That 'He has made everything beautiful in his time' seems to express that He has left the imprint of His order and beauty on the things He has created, which serves to magnetize and sustain our curiosity and wonderment. The rest of the verse is a qualifier made necessary by the Fall, that although man will search the beginning to the end, he will never discover the deep mysteries of God.

The Bible says Solomon was the wisest man who ever lived, and he was probably author of the first book written for use in teaching children. Both Ecclesiastes and Proverbs reveal his teaching method: to lay a generous feast of ideas before us. He draws examples from countless areas of human knowledge -- the ways of nature, animals, insects, birds, agrarian skills, music, poetry, human nature, and so on. Solomon employs "a full and generous curriculum" to teach us the wisdom of life, because a wise man is one who has mental dominion over many, many things.

In Job, which is perhaps the oldest existing book ever written, we are given a rare glimpse of God speaking to man about knowledge (Job chs. 38-41). The Bible contains other conversations between God and men, but this one is unique in many ways. First, it is quite lengthy -- God speaks throughout four chapters here.  Secondly, it offers the only existing eye-witness account (that is, God's own account) of Creation events, the greatest mystery of all time. Thirdly, whereas most other scriptural episodes of God speaking directly to man show us God giving commands and callings, this conversation shows us God the omniscient Teacher giving a masterful lesson. And it is the most literarily beautiful lesson I've ever studied.

And so God speaks with man for the first and longest such conversation to be recorded in written history, and what does He choose to address?

We could individually enumerate the many topics He touches on in His discourse -- and in doing so we would compile a list encompassing countless fields of academia connected to His Creation. There is a greater lesson to be gleaned from this passage, of course, but a simplistic summary of what God expresses to Job . . . and therefore every Bible reader through the end of time, is:

"Consider all there is to know in My world that you don't know!"

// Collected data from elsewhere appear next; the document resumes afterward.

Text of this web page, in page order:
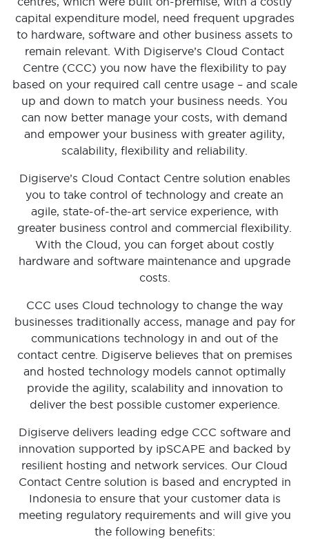
capital expenditure model, need frequent upgrades
to hardware, software and other business assets to
remain relevant. With Digiserve’s Cloud Contact
Centre (CCC) you now have the flexibility to pay
based on your required call centre usage – and scale
up and down to match your business needs. You
can now better manage your costs, with demand
and empower your business with greater agility,
scalability, flexibility and reliability.
Digiserve’s Cloud Contact Centre solution enables
you to take control of technology and create an
agile, state-of-the-art service experience, with
greater business control and commercial flexibility.
With the Cloud, you can forget about costly
hardware and software maintenance and upgrade
costs.
CCC uses Cloud technology to change the way
businesses traditionally access, manage and pay for
communications technology in and out of the
contact centre. Digiserve believes that on premises
and hosted technology models cannot optimally
provide the agility, scalability and innovation to
deliver the best possible customer experience.
Digiserve delivers leading edge CCC software and
innovation supported by ipSCAPE and backed by
resilient hosting and network services. Our Cloud
Contact Centre solution is based and encrypted in
Indonesia to ensure that your customer data is
meeting regulatory requirements and will give you
the following benefits:

He tours Job through the vast body of knowledge that He has created. The subjects are broad and various, yet one of the fundamental truths that emerges from the whole of the journey brings us back to the principle at hand -- that Job has a world of knowledge before him, that there is yet much there for him to know, and that he shares a connection with all these things, through a common Creator.

But in Adam we find perhaps the best proof of all. God obviously knew what sort of innate intelligence, or as Charlotte put it, what "powers of mind" He had fitted into Adam. And He had so much respect for Adam's mental powers that He asked Adam to name all the animals He created. This reveals that God knew Adam inherently possessed the mental powers to fit him for advanced intellectual tasks.

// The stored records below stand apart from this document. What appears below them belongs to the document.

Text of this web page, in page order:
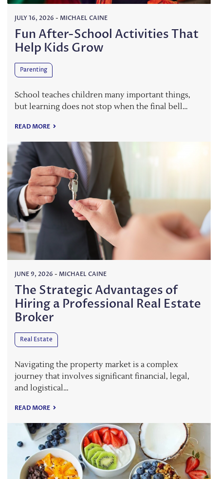
JULY 16, 2026 - MICHAEL CAINE
Fun After-School Activities That
Help Kids Grow
Parenting
School teaches children many important things,
but learning does not stop when the final bell…
READ MORE
JUNE 9, 2026 - MICHAEL CAINE
The Strategic Advantages of
Hiring a Professional Real Estate
Broker
Real Estate
Navigating the property market is a complex
journey that involves significant financial, legal,
and logistical…
READ MORE
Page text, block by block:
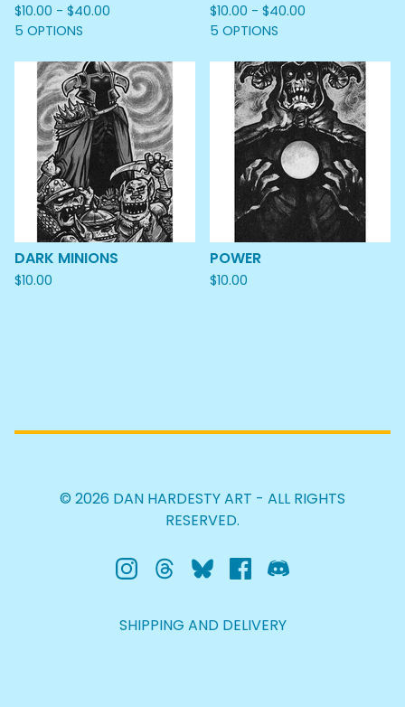
$10.00 - $40.00
5 OPTIONS
$10.00 - $40.00
5 OPTIONS
DARK MINIONS
$10.00
POWER
$10.00
© 2026 DAN HARDESTY ART - ALL RIGHTS
RESERVED.
SHIPPING AND DELIVERY

Now this brings up an interesting rabbit trail, but one which is very relevant to our present study:

Why did God bother with having Adam name all those animals?

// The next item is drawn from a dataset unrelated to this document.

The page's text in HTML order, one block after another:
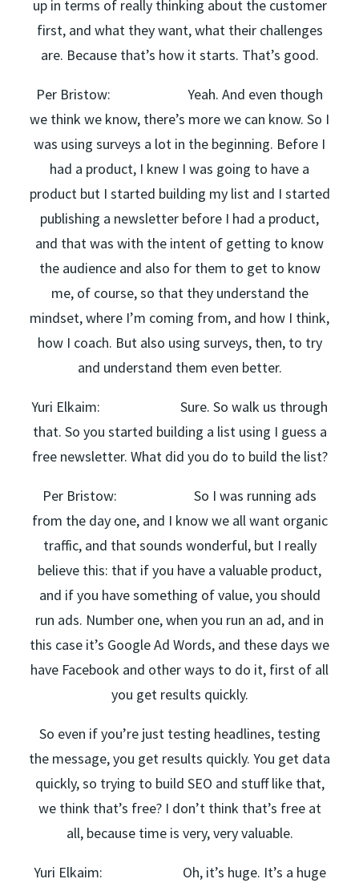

It must have taken a considerable amount of time, and besides, God knew all along what Adam would name each and every one. Wouldn't it have been far more efficient and less tedious for God to have named them Himself, and then informed Adam what their names were? It would seem so. But I suspect God had a purpose in making Adam go through the mental effort and process of naming those beasts -- a purpose which would not have been met in doing it Himself. Adam needed to name those beasts himself, for his own sake. God had ordained that he should take dominion over them, and subdue the earth. To do so, Adam would need to form a memorable familiarity with each beast -- and in order to name them appropriately, he had to consider their individual attributes. God, who created the mind, apparently recognized the need to let Adam make his own connections.

Another salient point is buried in this one -- in God's commandment to Adam to take dominion over the earth. This alone could support Charlotte's principle, because God would not give Adam the burden of taking dominion over anything without also giving him the ability to carry it out. Among my favorite adages is "The will of God will never take you where the grace of God cannot keep you." Or, to use Charlotte's words in this principle, He fitted him with powers of mind to deal with all things proper to him.

In all these examples we see a common strain: our minds were created with an affinity for knowledge of all those things created by God for our welfare, stewardship, edification and pleasure. Thus, we arrive at Charlotte's motto, the one so dear to her that it is carved into her headstone: A Liberal Education For All.

* * * * *

Scripture tells us why, and now science gives glimpses of the how . . .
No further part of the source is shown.